WORK ITEM:
Pictures are not part of the copy. Set down exactly the lines from the one containing "AllSmallGroups" through the last line of the material below.

MATERIAL PROVIDED:
================================
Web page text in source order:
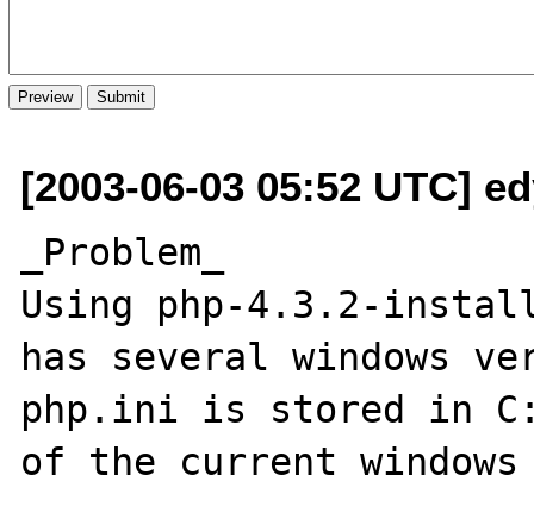
[2003-06-03 05:52 UTC]
_Problem_
Using php-4.3.2-
has several windows
php.ini is stored in
of the current
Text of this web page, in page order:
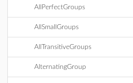
AllPerfectGroups
AllSmallGroups
AllTransitiveGroups
AlternatingGroup
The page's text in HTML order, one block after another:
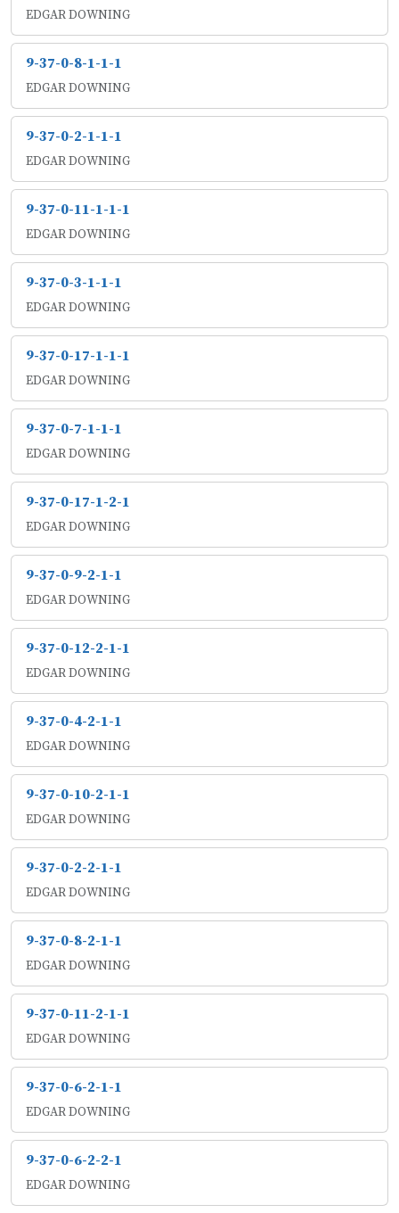
EDGAR DOWNING
9-37-0-8-1-1-1
EDGAR DOWNING
9-37-0-2-1-1-1
EDGAR DOWNING
9-37-0-11-1-1-1
EDGAR DOWNING
9-37-0-3-1-1-1
EDGAR DOWNING
9-37-0-17-1-1-1
EDGAR DOWNING
9-37-0-7-1-1-1
EDGAR DOWNING
9-37-0-17-1-2-1
EDGAR DOWNING
9-37-0-9-2-1-1
EDGAR DOWNING
9-37-0-12-2-1-1
EDGAR DOWNING
9-37-0-4-2-1-1
EDGAR DOWNING
9-37-0-10-2-1-1
EDGAR DOWNING
9-37-0-2-2-1-1
EDGAR DOWNING
9-37-0-8-2-1-1
EDGAR DOWNING
9-37-0-11-2-1-1
EDGAR DOWNING
9-37-0-6-2-1-1
EDGAR DOWNING
9-37-0-6-2-2-1
EDGAR DOWNING
================================
TASK RESPONSE:
AllSmallGroups
AllTransitiveGroups
AlternatingGroup
The page's text in HTML order, one block after another:
EDGAR DOWNING
9-37-0-8-1-1-1
EDGAR DOWNING
9-37-0-2-1-1-1
EDGAR DOWNING
9-37-0-11-1-1-1
EDGAR DOWNING
9-37-0-3-1-1-1
EDGAR DOWNING
9-37-0-17-1-1-1
EDGAR DOWNING
9-37-0-7-1-1-1
EDGAR DOWNING
9-37-0-17-1-2-1
EDGAR DOWNING
9-37-0-9-2-1-1
EDGAR DOWNING
9-37-0-12-2-1-1
EDGAR DOWNING
9-37-0-4-2-1-1
EDGAR DOWNING
9-37-0-10-2-1-1
EDGAR DOWNING
9-37-0-2-2-1-1
EDGAR DOWNING
9-37-0-8-2-1-1
EDGAR DOWNING
9-37-0-11-2-1-1
EDGAR DOWNING
9-37-0-6-2-1-1
EDGAR DOWNING
9-37-0-6-2-2-1
EDGAR DOWNING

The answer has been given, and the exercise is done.